◆ **Records excerpted from a collection**

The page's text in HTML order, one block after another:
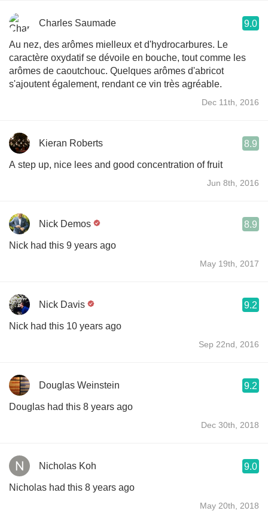
Charles Saumade 9.0
Au nez, des arômes mielleux et d'hydrocarbures. Le
caractère oxydatif se dévoile en bouche, tout comme les
arômes de caoutchouc. Quelques arômes d'abricot
s'ajoutent également, rendant ce vin très agréable.
Dec 11th, 2016
Kieran Roberts 8.9
A step up, nice lees and good concentration of fruit
Jun 8th, 2016
Nick Demos 8.9
Nick had this 9 years ago
May 19th, 2017
Nick Davis 9.2
Nick had this 10 years ago
Sep 22nd, 2016
Douglas Weinstein 9.2
Douglas had this 8 years ago
Dec 30th, 2018
Nicholas Koh 9.0
Nicholas had this 8 years ago
May 20th, 2018
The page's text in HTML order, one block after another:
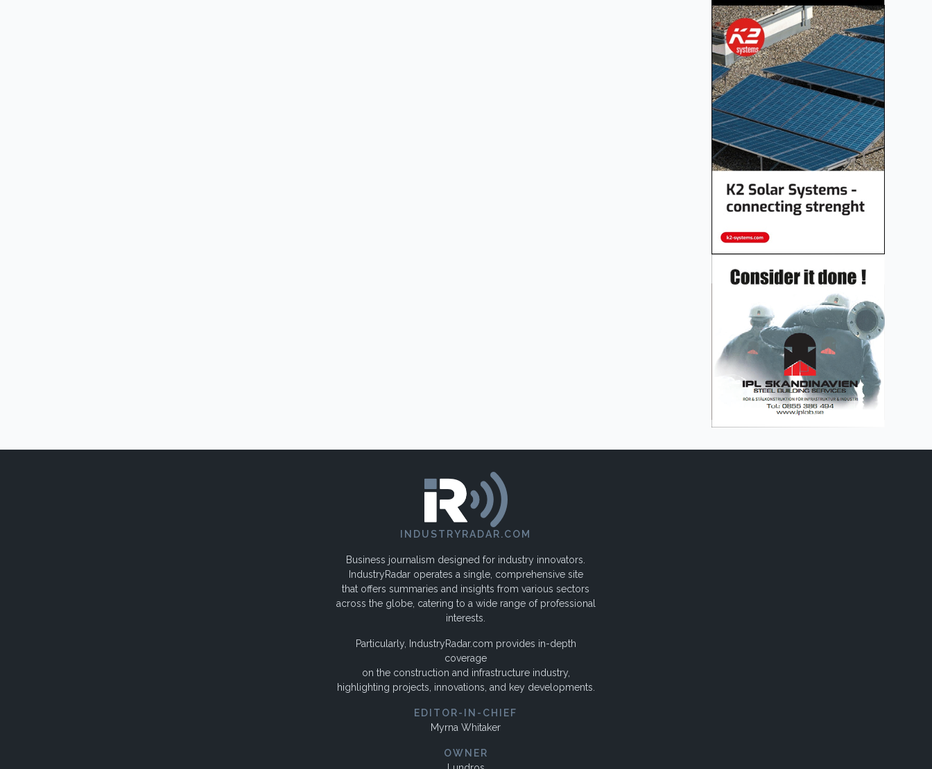
INDUSTRYRADAR.COM
Business journalism designed for industry innovators.
IndustryRadar operates a single, comprehensive site
that offers summaries and insights from various sectors
across the globe, catering to a wide range of professional
interests.
Particularly, IndustryRadar.com provides in-depth
coverage
on the construction and infrastructure industry,
highlighting projects, innovations, and key developments.
EDITOR-IN-CHIEF
Myrna Whitaker
OWNER

◆ **ABOUT THIS EXERCISE**
Retype the data shown above exactly, excluding any picture it contains.

◆ **RESPONSE TO THIS TASK**
The page's text in HTML order, one block after another:
Charles Saumade 9.0
Au nez, des arômes mielleux et d'hydrocarbures. Le
caractère oxydatif se dévoile en bouche, tout comme les
arômes de caoutchouc. Quelques arômes d'abricot
s'ajoutent également, rendant ce vin très agréable.
Dec 11th, 2016
Kieran Roberts 8.9
A step up, nice lees and good concentration of fruit
Jun 8th, 2016
Nick Demos 8.9
Nick had this 9 years ago
May 19th, 2017
Nick Davis 9.2
Nick had this 10 years ago
Sep 22nd, 2016
Douglas Weinstein 9.2
Douglas had this 8 years ago
Dec 30th, 2018
Nicholas Koh 9.0
Nicholas had this 8 years ago
May 20th, 2018
The page's text in HTML order, one block after another:
INDUSTRYRADAR.COM
Business journalism designed for industry innovators.
IndustryRadar operates a single, comprehensive site
that offers summaries and insights from various sectors
across the globe, catering to a wide range of professional
interests.
Particularly, IndustryRadar.com provides in-depth
coverage
on the construction and infrastructure industry,
highlighting projects, innovations, and key developments.
EDITOR-IN-CHIEF
Myrna Whitaker
OWNER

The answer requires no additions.